Tuesday, 20 August 2013

Miranda's rights are our rights

‘Those who would give up Essential Liberty to purchase a little Temporary Safety, deserve neither Liberty nor Safety.’

Great words of Benjamin Franklin’s.

That’s not to say that safety’s not important. It decidedly is: if you’re not safe, you’re unable to enjoy any other freedom. 

On 7 July 2005, 52 innocent civilians were murdered in the streets of London by people claiming to speak for Islam (and who ignored the fact that several of their victims were Muslim). That’s not the kind of thing I want to see repeated, and it’s been impressive that it hasn’t happened since. I have little doubt that much of the success in preventing a repetition of ‘7/7’ has been excellent intelligence gathering and I’m deeply grateful to the security services for getting that right.
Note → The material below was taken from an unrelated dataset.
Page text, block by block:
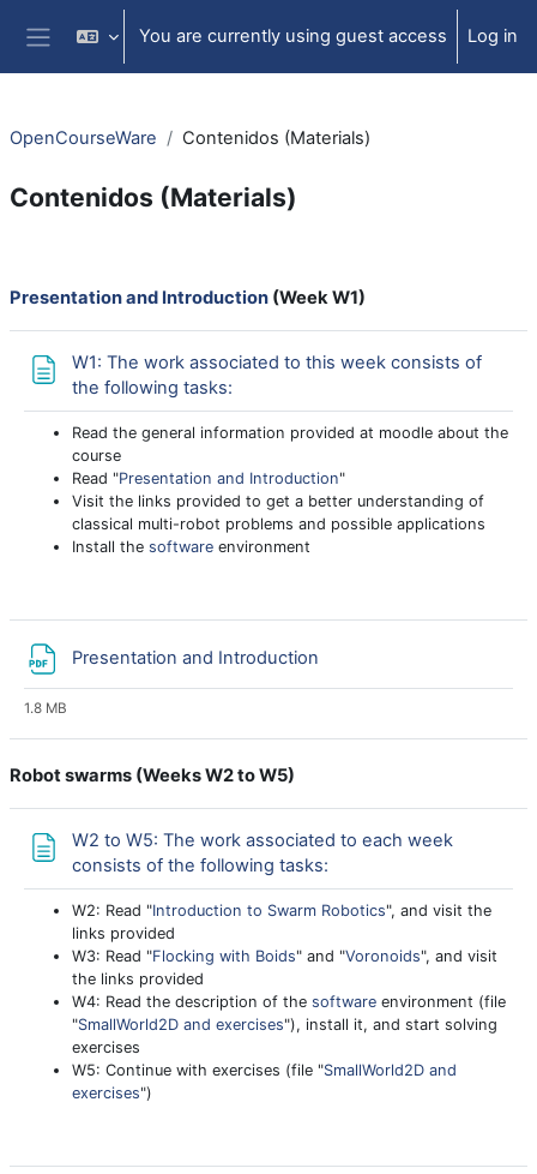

But that doesn’t mean that I’m happy for those shady, powerful figures Le Carré christened ‘espiocrats’, to run amok over our hard-won rights. And when David Miranda was detained for nine hours at Heathrow airport on Sunday under anti-terrorism legislation, with no suggestion he had been even remotely involved in terrorism, it struck me that espiocracy was reaching a great deal too far.

It struck me, indeed, that the security establishment was asking us to give up an essential liberty, too expensive a cost for a little temporary safety.

Because of course Miranda’s detention had nothing to do with terrorism. He’s the partner of Glenn Greenwald, the Guardian journalist who’s been working with Edward Snowden on his revelations of highly disturbing behaviour by the security services in the UK and US. Miranda was known to be carrying files between Greenwald and a film-maker in Berlin; it’s hard not to wonder whether the detention, followed by the confiscation of Miranda’s electronic equipment, was all to do with preventing further embarrassment to the two governments, and nothing to do with countering terrorism.

Greenwald (left) meets Miranda
on his return from detention in London
That makes the action against him merely a further demonstration, on top of the Snowden revelations, of how far out of hand the security services have gone. It was sad to hear the British Home Secretary today defending the actions of the police, showing where the Conservative Party stands on individual freedom. This is not, however, a partisan point: the legislation on which Miranda was held was passed under the previous, Labour government.

It seems that on either side of politics, power is far too easy with abusive authority.

There was another revelation of abuse today. Alan Rusbridger, editor of The Guardian told the BBC that the security forces obliged him some time ago to destroy hard disks on which Snowden files had been held. If the action against Miranda sounds like the behaviour of a tinpot dictatorship, the action against the newspaper sounds like that of a banana republic: it’s as ludicrously funny as it is grotesque. Copies of all the files destroyed had already been sent to other jurisdictions. Rusbridger will keep publishing from them, but in the US where the Constitution prevents the kind of action taken against him over here.

It comes as something of a relief that the land of Franklin still has legal frameworks in place that go some way towards protecting the freedoms he cherished so deeply. Only some way, though: the US espiocracy has its tentacles at least as widely spread and noxiously active as in the UK. The campaign by Greenwald and The Guardian is as vital on the other side of the Atlantic as on this.

It’s curious that Miranda rights in the US are those that protect an individual against the kind of highhanded action taken against Greenwald’s partner at Heathrow. Now we need to speak out for the rights of Miranda in Britain. Because they are, after all, our birthright.

And, though safety is vital, our birthright is far too high a price to pay for it.